Keep the lines exact and the pictures out as you repeat the following listing.

*-*-*

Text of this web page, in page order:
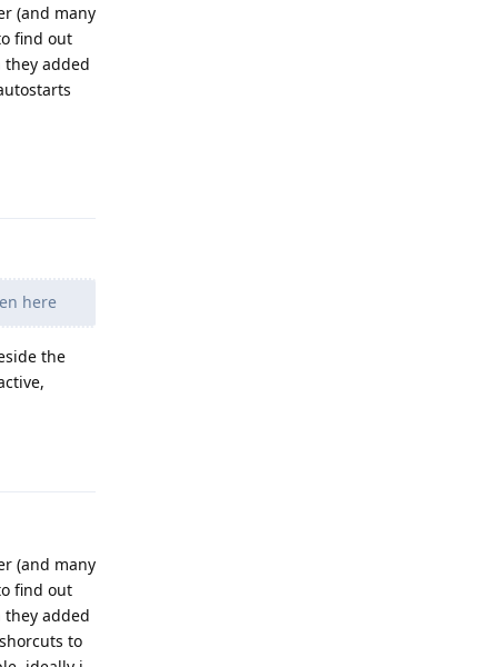
(and many
find out
added
here
the
(and many
find out
added
to
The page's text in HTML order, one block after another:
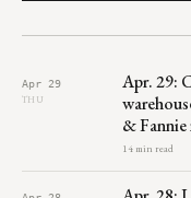
Apr 29
THU
Apr. 29:
& Fannie
14 min read
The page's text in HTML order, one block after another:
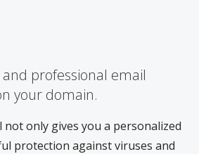
professional email
your domain.
not only gives you a personalized
protection against viruses and
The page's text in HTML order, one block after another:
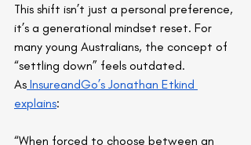
This shift isn’t just a personal preference,
it’s a generational mindset reset. For
many young Australians, the concept of
“settling down” feels outdated.
As InsureandGo’s Jonathan Etkind
explains:
“When forced to choose between an
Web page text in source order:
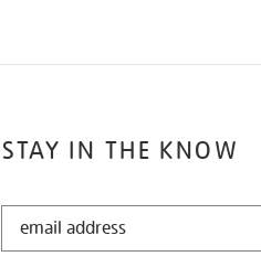
STAY IN THE KNOW
STAY
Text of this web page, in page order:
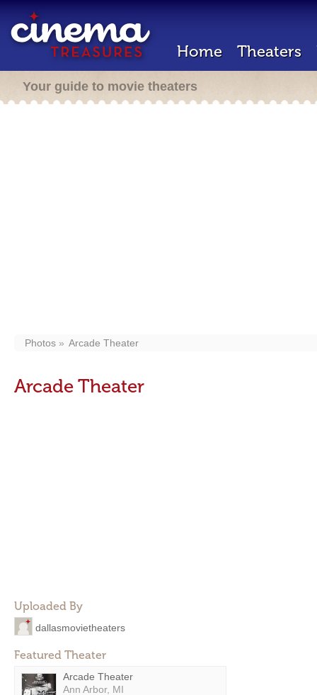
Home Theaters
Your guide to movie theaters
Photos Arcade Theater
Arcade Theater
Uploaded By
dallasmovietheaters
Featured Theater
Arcade Theater
Ann Arbor, MI
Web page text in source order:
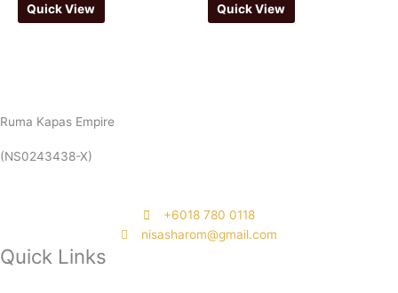
Quick View Quick View
Ruma Kapas Empire
(NS0243438-X)
‭+6018 780 0118
nisasharom@gmail.com
Quick Links
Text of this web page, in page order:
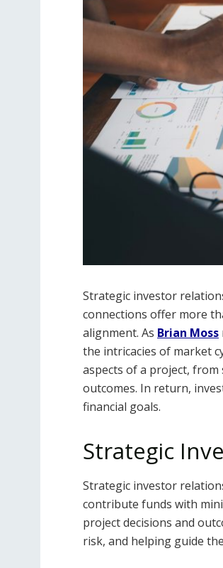
Strategic investor
connections offer more
alignment. As Brian Moss
the intricacies of market
aspects of a project,
outcomes. In return,
financial goals.
Strategic
Strategic investor
contribute funds with
project decisions and
risk, and helping guide
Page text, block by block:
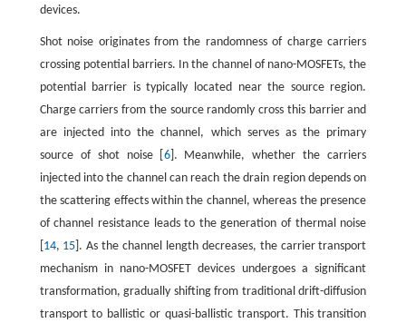
devices.
Shot noise originates from the randomness of charge carriers
crossing potential barriers. In the channel of nano-MOSFETs, the
potential barrier is typically located near the source region.
Charge carriers from the source randomly cross this barrier and
are injected into the channel, which serves as the primary
source of shot noise [ 6]. Meanwhile, whether the carriers
injected into the channel can reach the drain region depends on
the scattering effects within the channel, whereas the presence
of channel resistance leads to the generation of thermal noise
14, 15 ]. As the channel length decreases, the carrier transport
mechanism in nano-MOSFET devices undergoes a significant
transformation, gradually shifting from traditional drift-diffusion
transport to ballistic or quasi-ballistic transport. This transition
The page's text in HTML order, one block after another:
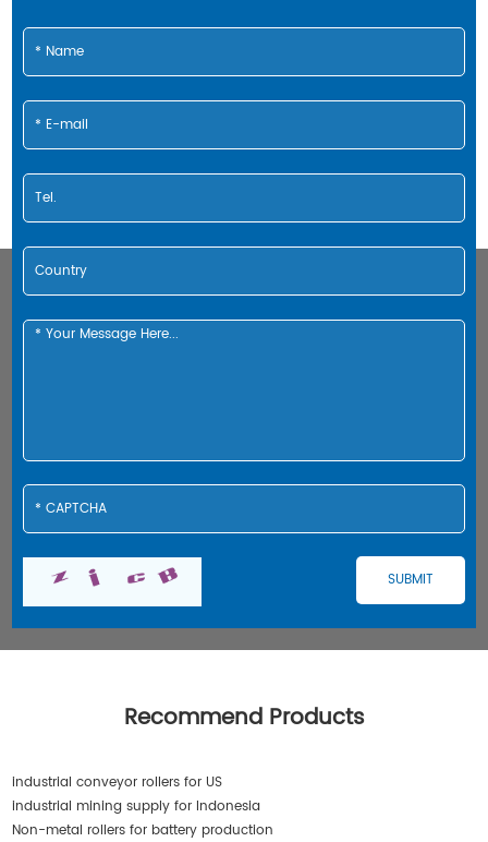
Recommend Products
industrial conveyor rollers for US
industrial mining supply for Indonesia
Non-metal rollers for battery production
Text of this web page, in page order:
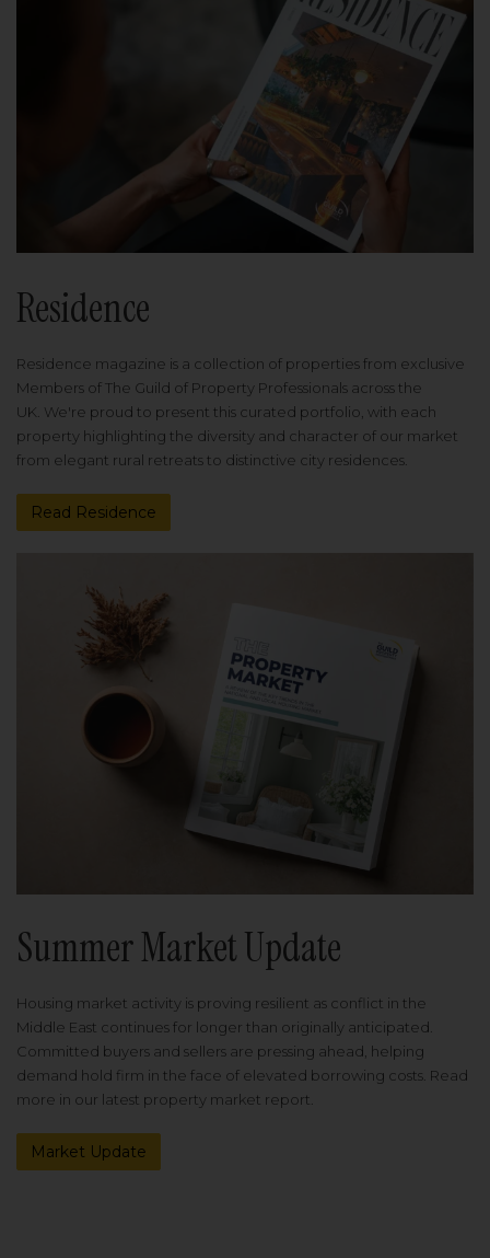
Residence
Residence magazine is a collection of properties from exclusive
Members of The Guild of Property Professionals across the
UK. We're proud to present this curated portfolio, with each
property highlighting the diversity and character of our market
from elegant rural retreats to distinctive city residences.
Read Residence
Summer Market Update
Housing market activity is proving resilient as conflict in the
Middle East continues for longer than originally anticipated.
Committed buyers and sellers are pressing ahead, helping
demand hold firm in the face of elevated borrowing costs. Read
more in our latest property market report.
Market Update
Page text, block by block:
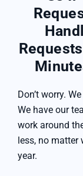
Don’t worry.
We have our
work around
less, no matter
year.

*-*-*

• [Response area]
Text of this web page, in page order:
(and many
find out
added
here
the
(and many
find out
added
to
The page's text in HTML order, one block after another:
Apr 29
THU
Apr. 29:
& Fannie
14 min read
The page's text in HTML order, one block after another:
professional email
your domain.
not only gives you a personalized
protection against viruses and
The page's text in HTML order, one block after another:
This shift isn’t just a personal preference,
it’s a generational mindset reset. For
many young Australians, the concept of
“settling down” feels outdated.
As InsureandGo’s Jonathan Etkind
explains:
“When forced to choose between an
Web page text in source order:
STAY IN THE KNOW
STAY
Text of this web page, in page order:
Home Theaters
Your guide to movie theaters
Photos Arcade Theater
Arcade Theater
Uploaded By
dallasmovietheaters
Featured Theater
Arcade Theater
Ann Arbor, MI
Web page text in source order:
Quick View Quick View
Ruma Kapas Empire
(NS0243438-X)
‭+6018 780 0118
nisasharom@gmail.com
Quick Links
Text of this web page, in page order:
Strategic investor
connections offer more
alignment. As Brian Moss
the intricacies of market
aspects of a project,
outcomes. In return,
financial goals.
Strategic
Strategic investor
contribute funds with
project decisions and
risk, and helping guide
Page text, block by block:
devices.
Shot noise originates from the randomness of charge carriers
crossing potential barriers. In the channel of nano-MOSFETs, the
potential barrier is typically located near the source region.
Charge carriers from the source randomly cross this barrier and
are injected into the channel, which serves as the primary
source of shot noise [ 6]. Meanwhile, whether the carriers
injected into the channel can reach the drain region depends on
the scattering effects within the channel, whereas the presence
of channel resistance leads to the generation of thermal noise
14, 15 ]. As the channel length decreases, the carrier transport
mechanism in nano-MOSFET devices undergoes a significant
transformation, gradually shifting from traditional drift-diffusion
transport to ballistic or quasi-ballistic transport. This transition
The page's text in HTML order, one block after another:
Recommend Products
industrial conveyor rollers for US
industrial mining supply for Indonesia
Non-metal rollers for battery production
Text of this web page, in page order:
Residence
Residence magazine is a collection of properties from exclusive
Members of The Guild of Property Professionals across the
UK. We're proud to present this curated portfolio, with each
property highlighting the diversity and character of our market
from elegant rural retreats to distinctive city residences.
Read Residence
Summer Market Update
Housing market activity is proving resilient as conflict in the
Middle East continues for longer than originally anticipated.
Committed buyers and sellers are pressing ahead, helping
demand hold firm in the face of elevated borrowing costs. Read
more in our latest property market report.
Market Update
Page text, block by block:
Don’t worry.
We have our
work around
less, no matter
year.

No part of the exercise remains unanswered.